◆ Exercise instructions
Restate the following records word for word without images.

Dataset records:
━━━━

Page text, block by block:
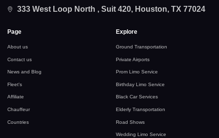
333 West Loop North , Suit 420, Houston, TX 77024
Page
About us
Contact us
News and Blog
Fleet's
Affiliate
Chauffeur
Countries
Explore
Ground Transportation
Private Airports
Prom Limo Service
Birthday Limo Service
Black Car Services
Elderly Transportation
Road Shows
Wedding Limo Service
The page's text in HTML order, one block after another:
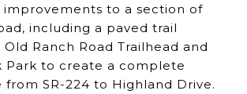
improvements to a section of
including a paved trail
Ranch Road Trailhead and
Park to create a complete
SR-224 to Highland Drive.
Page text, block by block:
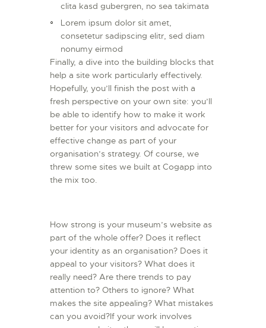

━━━━

◆ Written reply
Page text, block by block:
333 West Loop North , Suit 420, Houston, TX 77024
Page
About us
Contact us
News and Blog
Fleet's
Affiliate
Chauffeur
Countries
Explore
Ground Transportation
Private Airports
Prom Limo Service
Birthday Limo Service
Black Car Services
Elderly Transportation
Road Shows
Wedding Limo Service
The page's text in HTML order, one block after another:
improvements to a section of
including a paved trail
Ranch Road Trailhead and
Park to create a complete
SR-224 to Highland Drive.
Page text, block by block:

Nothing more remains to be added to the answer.